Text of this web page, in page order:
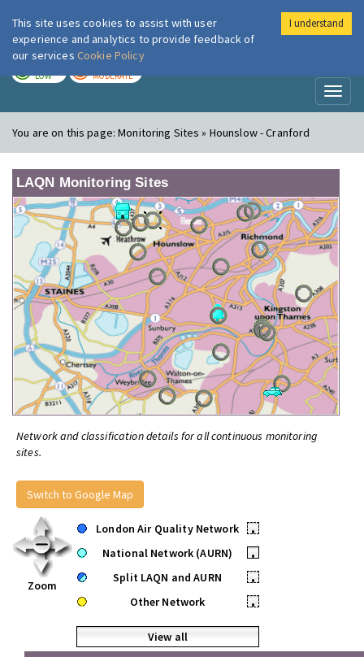
London Air
LOW MODERATE
You are on this page:Monitoring Sites » Hounslow - Cranford
LAQN Monitoring Sites
Network and classification details for all continuous monitoring
sites.
Switch to Google Map
Zoom
London Air Quality Network
•
National Network (AURN)
•
Split LAQN and AURN
•
Other Network
•
View all
This site uses cookies to assist with user
experience and analytics to provide feedback of
our services Cookie Policy
I understand

- _WORK REQUEST_
Beginning with the line that holds "This site uses cookies to assist with user", restate word for word every line down to the end of the data, and only those lines.

- _TASK SOLUTION_
This site uses cookies to assist with user
experience and analytics to provide feedback of
our services Cookie Policy
I understand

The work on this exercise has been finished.